Casting to a "number" (both int and float)?

Jussi Piitulainen harvesting at makes.address.invalid
Fri Aug 28 07:46:11 CEST 2015


Victor Hooi writes:

> I'm reading JSON output from an input file, and extracting values.
>
> Many of the fields are meant to be numerical, however, some fields are
> wrapped in a "floatApprox" dict, which messed with my parsing.
>
> For example:
>
> {
>     "hostname": "example.com",
>     "version": "3.0.5",
>     "pid": {
>         "floatApprox": 18403
>     }
>     "network": {
>         "bytesIn": 123123,
>         "bytesOut": {
>             "floatApprox": 213123123
>         }
> }
>
> The floatApprox wrapping appears to happen sporadically in the input.
>
> I'd like to find a way to deal with this robustly.

So you want a value as is when it is a number - either an int or a
float. And otherwise the value is a dict and you want the value at a
known key. Here's a literal-minded expression of the spec:

   ( o if isinstance(o, (int, float)) else o['floatApprox'] )
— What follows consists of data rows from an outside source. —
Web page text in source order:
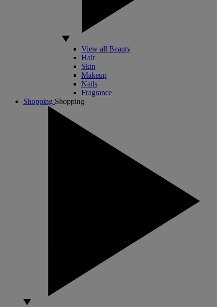
View all Beauty
Hair
Skin
Makeup
Nails
Fragrance
Shopping Shopping
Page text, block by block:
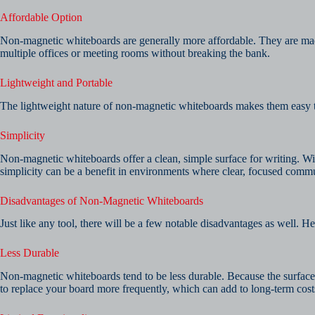
Affordable Option
Non-magnetic whiteboards are generally more affordable. They are
multiple offices or meeting rooms without breaking the bank.
Lightweight and Portable
The lightweight nature of non-magnetic whiteboards makes them
Simplicity
Non-magnetic whiteboards offer a clean, simple surface for writing.
simplicity can be a benefit in environments where clear, focused
Disadvantages of Non-Magnetic Whiteboards
Just like any tool, there will be a few notable disadvantages as well.
Less Durable
Non-magnetic whiteboards tend to be less durable. Because the
to replace your board more frequently, which can add to long-term
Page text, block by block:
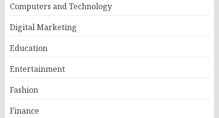
Computers and Technology
Digital Marketing
Education
Entertainment
Fashion
Finance
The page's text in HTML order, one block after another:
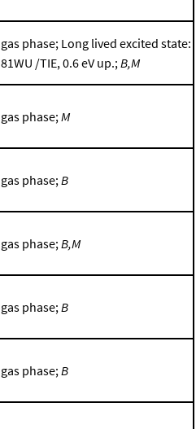
gas phase; Long lived excited state:
81WU /TIE, 0.6 eV up.;B,M
gas phase;M
gas phase;B
gas phase;B,M
gas phase;B
gas phase;B
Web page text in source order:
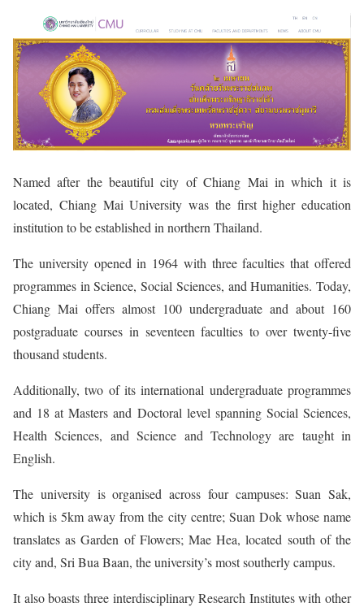
Named after the beautiful city of Chiang Mai in which it is
located, Chiang Mai University was the first higher education
institution to be established in northern Thailand.
The university opened in 1964 with three faculties that offered
programmes in Science, Social Sciences, and Humanities. Today,
Chiang Mai offers almost 100 undergraduate and about 160
postgraduate courses in seventeen faculties to over twenty-five
thousand students.
Additionally, two of its international undergraduate programmes
and 18 at Masters and Doctoral level spanning Social Sciences,
Health Sciences, and Science and Technology are taught in
English.
The university is organised across four campuses: Suan Sak,
which is 5km away from the city centre; Suan Dok whose name
translates as Garden of Flowers; Mae Hea, located south of the
city and, Sri Bua Baan, the university’s most southerly campus.
It also boasts three interdisciplinary Research Institutes with other
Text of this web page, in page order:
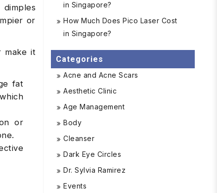
or
make it
fat
or
in Singapore?
How Much Does Pico Laser Cost
in Singapore?
Categories
Acne and Acne Scars
Aesthetic Clinic
Age Management
Body
Cleanser
Dark Eye Circles
Dr. Sylvia Ramirez
Events
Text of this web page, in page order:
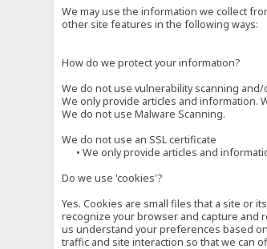
We may use the information we collect
other site features in the following ways:
How do we protect your information?
We do not use vulnerability scanning
We only provide articles and information.
We do not use Malware Scanning.
We do not use an SSL certificate
• We only provide articles and
Do we use 'cookies'?
Yes. Cookies are small files that a site or
recognize your browser and capture and
us understand your preferences based
traffic and site interaction so that we can
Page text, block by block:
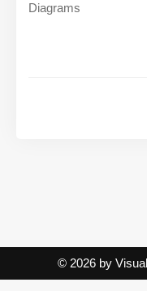
Diagrams
© 2026 by

> For example, I have the following function:
>
> def strip_floatApprox_wrapping(field):
>     # Extracts a integer value from a field. Workaround for the
>     # float_approx wrapping.
>     try:
>         return int(field)
>     except TypeError:
>         return int(field['floatApprox'])
>
> which I can then call on each field I want to extract.
>
> However, this relies on casting to int, which will only work for ints
> - for some fields, they may actually be floats, and I'd like to
> preserve that if possible.

You could try int first, float second; you should still return the
actual value.

   try:
     int(field)
     return field
   except TypeError: pass
   try:
     float(field)
     return field:
   except TypeError:
     return field['floatApprox']

There are a couple of reasons to return the actual value instead of the
result of the "cast". First, it appears to be what you want :) Second,
it allows you to have some confidence that the data actually is numeric
and not, say, strings that happen to look like numbers.
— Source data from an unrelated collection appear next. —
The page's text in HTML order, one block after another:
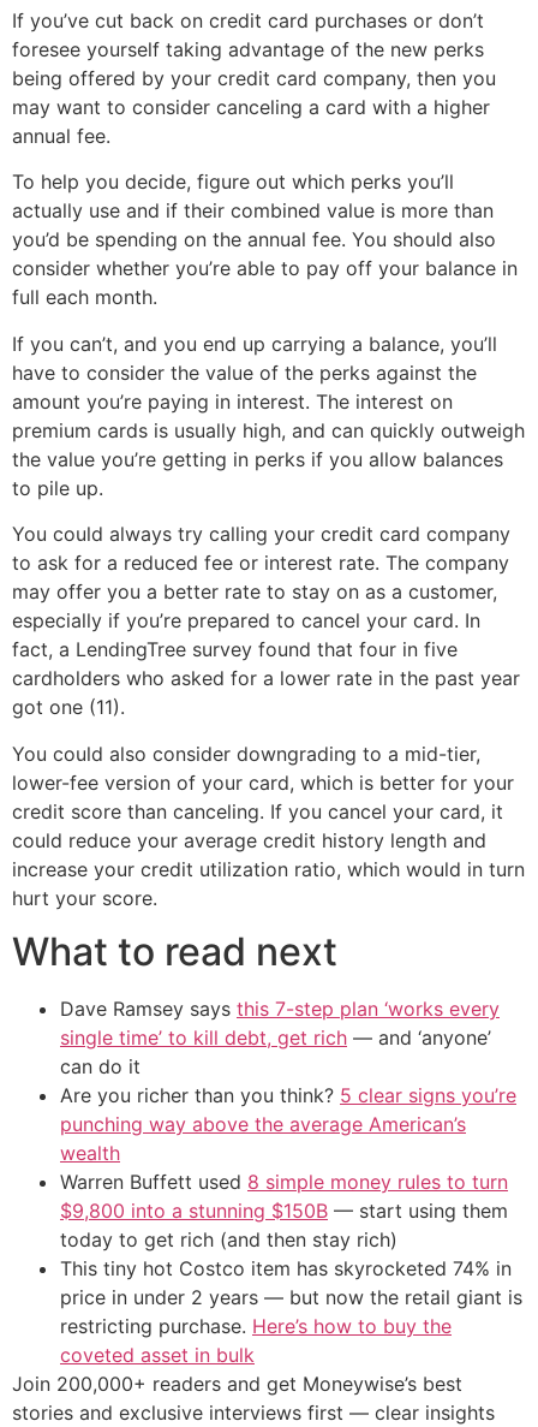
If you’ve cut back on credit card purchases or don’t
foresee yourself taking advantage of the new perks
being offered by your credit card company, then you
may want to consider canceling a card with a higher
annual fee.
To help you decide, figure out which perks you’ll
actually use and if their combined value is more than
you’d be spending on the annual fee. You should also
consider whether you’re able to pay off your balance in
full each month.
If you can’t, and you end up carrying a balance, you’ll
have to consider the value of the perks against the
amount you’re paying in interest. The interest on
premium cards is usually high, and can quickly outweigh
the value you’re getting in perks if you allow balances
to pile up.
You could always try calling your credit card company
to ask for a reduced fee or interest rate. The company
may offer you a better rate to stay on as a customer,
especially if you’re prepared to cancel your card. In
fact, a LendingTree survey found that four in five
cardholders who asked for a lower rate in the past year
got one (11).
You could also consider downgrading to a mid-tier,
lower-fee version of your card, which is better for your
credit score than canceling. If you cancel your card, it
could reduce your average credit history length and
increase your credit utilization ratio, which would in turn
hurt your score.
What to read next
Dave Ramsey says this 7-step plan ‘works every
single time’ to kill debt, get rich — and ‘anyone’
can do it
Are you richer than you think? 5 clear signs you’re
punching way above the average American’s
wealth
Warren Buffett used 8 simple money rules to turn
$9,800 into a stunning $150B — start using them
today to get rich (and then stay rich)
This tiny hot Costco item has skyrocketed 74% in
price in under 2 years — but now the retail giant is
restricting purchase. Here’s how to buy the
coveted asset in bulk
Join 200,000+ readers and get Moneywise’s best
stories and exclusive interviews first — clear insights

> (I know there's a isnumber() field - but you can only call that on a
> string - so if I do hit a floatApprox field, it will trigger a
> AttributeError exception, which seems a bit clunky to handle).
>
> def strip_floatApprox_wrapping(field):
>     # Extracts a integer value from a field. Workaround for the
>     # float_approx wrapping.
>     try:
>         if field.isnumeric():
>             return field
>     except AttributeError:
>         return field['floatApprox']

I take it you haven't tried this and the fields in question actually are
numeric, not strings. That exception would be taken for a wrong reason.
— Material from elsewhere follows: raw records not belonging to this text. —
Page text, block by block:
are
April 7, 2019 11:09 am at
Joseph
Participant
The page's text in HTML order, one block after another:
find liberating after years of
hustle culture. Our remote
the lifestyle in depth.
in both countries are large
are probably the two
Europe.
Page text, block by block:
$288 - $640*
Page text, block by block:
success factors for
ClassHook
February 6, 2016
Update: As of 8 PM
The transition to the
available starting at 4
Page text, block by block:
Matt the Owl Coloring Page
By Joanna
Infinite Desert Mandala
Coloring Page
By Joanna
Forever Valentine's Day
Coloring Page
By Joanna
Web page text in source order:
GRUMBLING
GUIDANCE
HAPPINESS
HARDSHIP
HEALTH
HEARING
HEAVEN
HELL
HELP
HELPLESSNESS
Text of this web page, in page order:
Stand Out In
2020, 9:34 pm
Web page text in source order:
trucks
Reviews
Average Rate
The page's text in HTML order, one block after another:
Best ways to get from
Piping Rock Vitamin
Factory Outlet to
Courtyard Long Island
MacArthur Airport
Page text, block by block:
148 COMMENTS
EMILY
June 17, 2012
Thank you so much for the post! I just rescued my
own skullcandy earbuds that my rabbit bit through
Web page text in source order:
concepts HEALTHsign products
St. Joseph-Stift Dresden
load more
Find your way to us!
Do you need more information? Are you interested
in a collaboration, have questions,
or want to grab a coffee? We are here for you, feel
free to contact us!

You could do the following, but str.isnumeric does not do what you want.
For example, "3.14".isnumeric() is as False as "{}".isnumeric().

    if str(field).isnumeric():
        return field
    else:
        return field['floatApprox']

> Is there a way to re-write strip_floatApprox_wrapping to handle both
> ints/floats, and preserve the original format?
>
> Or is there a more elegant way to deal with the arbitrary nesting with
> floatApprox?

Consider ... if isinstance(field, (int, float)) else ... .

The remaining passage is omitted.